As a quick tip - the standard plotting style for Matplotlib is a little sparse. We can change the plotting style easily by running the following code:

```python
plt.style.use("ggplot")
```
This will chnage the style to be more similar to R's *ggplot*. You can see a full range of styles [here](https://matplotlib.org/stable/gallery/style_sheets/style_sheets_reference.html).

Choose a style from the style list and run the code above (with `"ggplot"` replaced with your chose style).

We'll start by producing a historgram of the different massess of amino acids using th following code:

```python
plt.hist(amino_acids_df['Molecular Weight'])

plt.title('Amino Acid Molar Masses') # adds a title
plt.x_label('Molecular mass (g/mol)') # adds label for x axis
plt.y_label('Count') # adds label for y axis
plt.show() # shows the plot
```

Use the Code Block below to produce histograms for a few other features in our dataset.

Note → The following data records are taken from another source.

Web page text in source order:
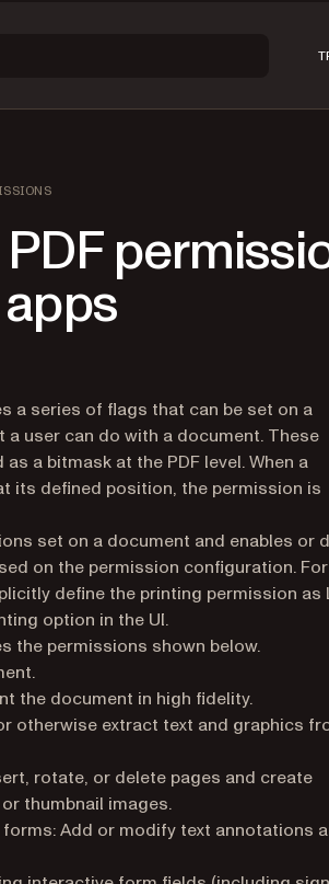
suitable for AI agents and automation
a series of flags that can be set on a
user can do with a document. These
a bitmask at the PDF level. When a
its defined position, the permission is
set on a document and enables or
on the permission configuration. For
define the printing permission as
option in the UI.
the permissions shown below.
the document in high fidelity.
otherwise extract text and graphics
rotate, or delete pages and create
thumbnail images.
Add or modify text annotations
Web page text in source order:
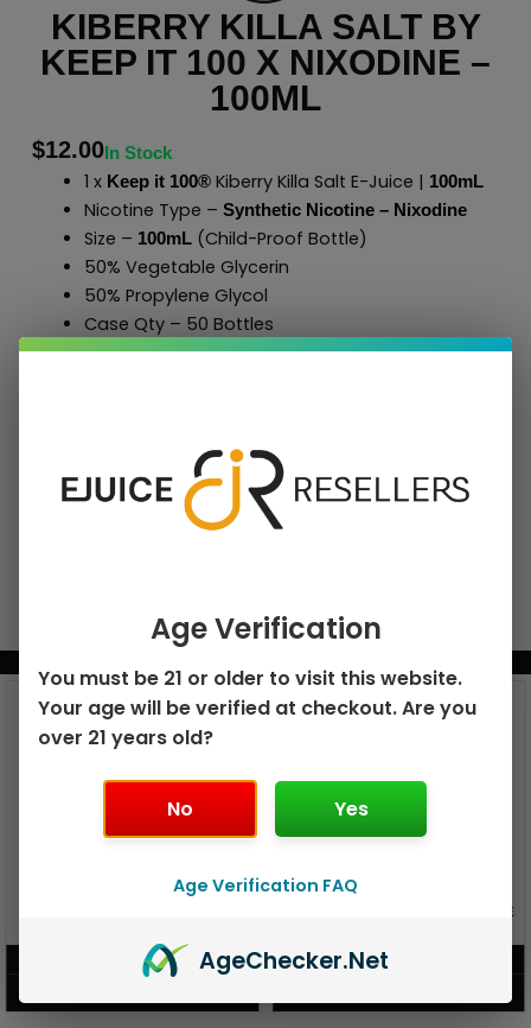
KIBERRY KILLA SALT BY
KEEP IT 100 X NIXODINE –
100ML
$12.00In Stock
1 x Keep it 100®Kiberry Killa Salt E-Juice | 100mL
Nicotine Type – Synthetic Nicotine – Nixodine
Size – 100mL(Child-Proof Bottle)
50% Vegetable Glycerin
50% Propylene Glycol
Case Qty – 50 Bottles
Click Hereto Shop AllKeep it 100®E-Liquids
Add To Cart
15.99
GEEK BAR PULSE 15K DISPOSABLE
$12.99
Age Verification
You must be 21 or older to visit this website.
Your age will be verified at checkout. Are you
over 21 years old?
No Yes
Age Verification FAQ
AgeChecker.Net
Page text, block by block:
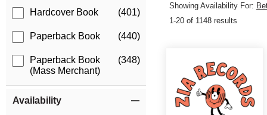
Hardcover Book (401)
Paperback Book (440)
Paperback Book
(Mass Merchant)
(348)
Availability
Showing Availability For:
1-20 of 1148 results
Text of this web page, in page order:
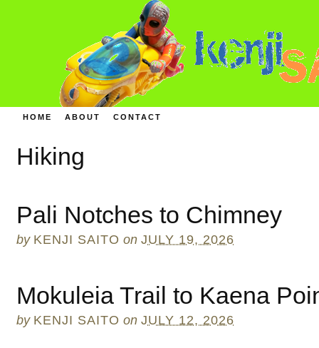
HOME ABOUT CONTACT
Hiking
Pali Notches to Chimney
by KENJI SAITO on JULY 19, 2026
Mokuleia Trail to Kaena
by KENJI SAITO on JULY 12, 2026
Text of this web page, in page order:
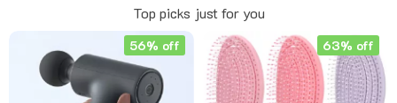
Top picks just for you
56% off 63% off
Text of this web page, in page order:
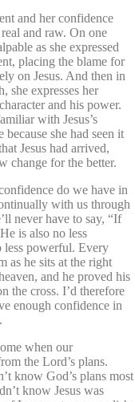
and her confidence
and raw. On one
as she expressed
placing the blame for
on Jesus. And then in
she expresses her
and his power.
with Jesus’s
she had seen it
Jesus had arrived,
change for the better.
do we have in
with us through
never have to say, “If
is also no less
less powerful. Every
as he sits at the right
and he proved his
the cross. I’d therefore
enough confidence in
when our
the Lord’s plans.
know God’s plans most
know Jesus was
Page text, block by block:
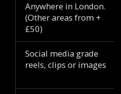
Anywhere in London.
(Other areas from +
£50)
Social media grade
reels, clips or images
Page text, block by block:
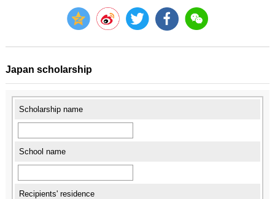
Japan scholarship
Scholarship name
School name
Recipients' residence
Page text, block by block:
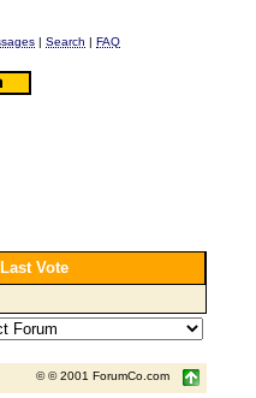
| Search | FAQ
Last Vote
© © 2001 ForumCo.com
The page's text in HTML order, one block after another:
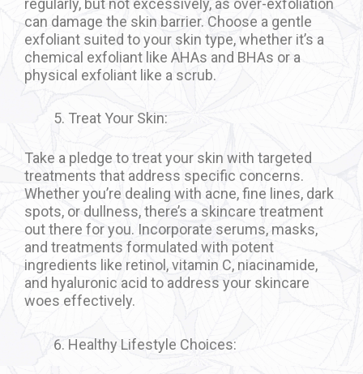
can damage the skin barrier. Choose a gentle
exfoliant suited to your skin type, whether it’s a
chemical exfoliant like AHAs and BHAs or a
physical exfoliant like a scrub.
Treat Your Skin:
Take a pledge to treat your skin with targeted
treatments that address specific concerns.
Whether you’re dealing with acne, fine lines, dark
spots, or dullness, there’s a skincare treatment
out there for you. Incorporate serums, masks,
and treatments formulated with potent
ingredients like retinol, vitamin C, niacinamide,
and hyaluronic acid to address your skincare
woes effectively.
Healthy Lifestyle Choices:
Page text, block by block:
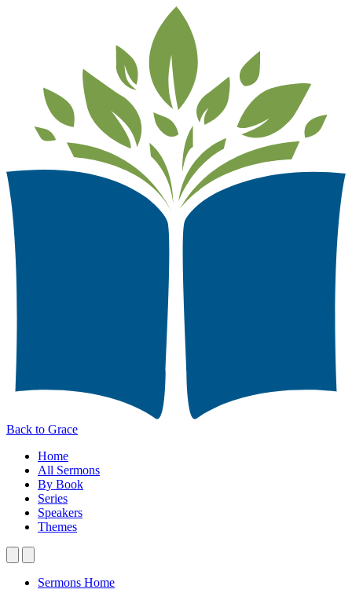
Back to Grace
Home
All Sermons
By Book
Series
Speakers
Themes
Sermons Home
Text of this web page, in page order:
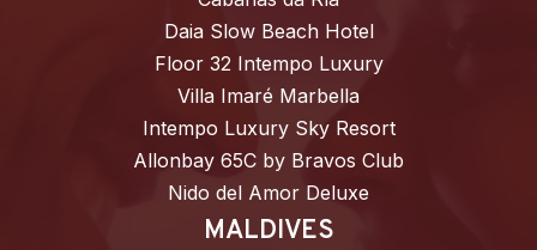
Daia Slow Beach Hotel
Floor 32 Intempo Luxury
Villa Imaré Marbella
Intempo Luxury Sky Resort
Allonbay 65C by Bravos Club
Nido del Amor Deluxe
MALDIVES
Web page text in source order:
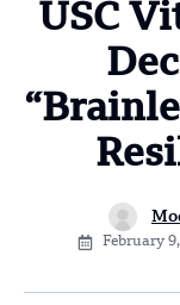
USC
February

We can also compare two variables using the `scatter` plotting tool. The code below produces a scatter plot comparing `Molecular Weight` with `VSC` (volatile sulfur compounds). 

```python
plt.scatter(amino_acids_df['Molecular Weight'], amino_acids_df['VSC'])
```
💡**Task:** Amend the code above so that it adds a title and axis labels. Take a look at [matplotlib's documentation](https://matplotlib.org/stable/api/_as_gen/matplotlib.pyplot.scatter.html) to see how else you can customise your plot. 

### 4.3.3 Simple Modelling with `scikit-learn`, `numpy` and `pandas`
The `scikit-learn` library has hundereds of tools for data processing, analysis and modelling. We're going to use a few here to great a simple linear regression which predicts `VSC` given an amino acid's molecular mass. 

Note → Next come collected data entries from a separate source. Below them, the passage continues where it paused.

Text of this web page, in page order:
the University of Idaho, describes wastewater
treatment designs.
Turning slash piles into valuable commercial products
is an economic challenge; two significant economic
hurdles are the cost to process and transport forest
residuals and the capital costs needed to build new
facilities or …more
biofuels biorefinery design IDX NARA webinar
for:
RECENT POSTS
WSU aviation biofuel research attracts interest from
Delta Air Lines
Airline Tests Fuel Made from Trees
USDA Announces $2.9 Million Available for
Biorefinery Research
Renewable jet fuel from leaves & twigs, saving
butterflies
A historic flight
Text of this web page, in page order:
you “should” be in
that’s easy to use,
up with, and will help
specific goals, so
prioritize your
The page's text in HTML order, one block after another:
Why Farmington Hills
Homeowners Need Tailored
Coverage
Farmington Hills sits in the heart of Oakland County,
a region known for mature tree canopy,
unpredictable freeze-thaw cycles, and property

Out first task is to create an X variable for our regression. We'll put these into the form of a Numpy array by using the numpy function `np.array()`. Numpy arrays are sort of like lists, except the only handle numerical data (`int` or `float`) and are much more memory efficient - super important for complex machine learning tasks.

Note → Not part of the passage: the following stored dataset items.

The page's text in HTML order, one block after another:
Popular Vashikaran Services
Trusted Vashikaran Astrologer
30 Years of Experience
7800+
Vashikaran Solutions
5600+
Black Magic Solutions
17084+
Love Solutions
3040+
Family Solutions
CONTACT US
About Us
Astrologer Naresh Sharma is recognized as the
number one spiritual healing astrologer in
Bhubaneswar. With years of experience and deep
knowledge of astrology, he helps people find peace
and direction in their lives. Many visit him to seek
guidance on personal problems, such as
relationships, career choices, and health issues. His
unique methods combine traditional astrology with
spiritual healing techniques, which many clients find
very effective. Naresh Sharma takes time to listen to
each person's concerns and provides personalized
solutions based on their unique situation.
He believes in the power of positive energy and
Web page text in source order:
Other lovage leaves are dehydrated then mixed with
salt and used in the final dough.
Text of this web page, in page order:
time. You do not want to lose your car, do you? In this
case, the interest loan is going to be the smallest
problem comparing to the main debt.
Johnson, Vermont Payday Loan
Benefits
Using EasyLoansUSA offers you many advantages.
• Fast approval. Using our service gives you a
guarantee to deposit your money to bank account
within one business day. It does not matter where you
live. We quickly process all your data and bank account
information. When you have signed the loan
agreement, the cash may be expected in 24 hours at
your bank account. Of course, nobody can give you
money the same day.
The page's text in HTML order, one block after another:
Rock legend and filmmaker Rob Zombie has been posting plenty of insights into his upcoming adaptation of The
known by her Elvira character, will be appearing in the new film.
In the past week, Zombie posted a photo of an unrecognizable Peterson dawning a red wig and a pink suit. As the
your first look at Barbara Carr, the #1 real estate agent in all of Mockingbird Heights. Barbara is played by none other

Create your input variable using the code below:

```python
# first, drop anything which is missing values for either VSC or Molecular weight
input_df = amino_acids_df.dropna(subset=['Molecular Weight', 'VSC'])
X = np.array(input_df['Molecular Weight'])
```
💡**Task:** Copy the code above and add a new line which extracts the `y` variable from the `VSC` column. Remember to make it a numpy array. 

We now want to split our data into a test set and a training set. The code below randomly assigns 10% of our data to a test set. We'll set a random state so that our random split is reproducible for others:

```python
from sklearn.model_selection import train_test_split

X_trn, X_tst, y_trn, y_tst = train_test_split(X, y, test_size=0.1, random_state=42)
```
Copy this code in to the Code Block below to generate a train and test set.

We can now train a linear regression model on this data! First, we need to import the `LinearRegression` model from sklearn and initialise a new model.

```python
from sklearn.linear_model import LinearRegression

regressor = LinearRegession()
model = regressor.fit(X_trn, y_trn)
```
Copy this into the Code Block Below. You will get an error. Read the error carefully and adjust your data accordingly.


We can now test our model. Use the `model.score(X,y)` method to get a regression score for the model on our test data!

💡**Task:** Have a go at making a linear regression model with multiple features from our dataset - can you improve the performance on predicting VSC for different Amino Acids?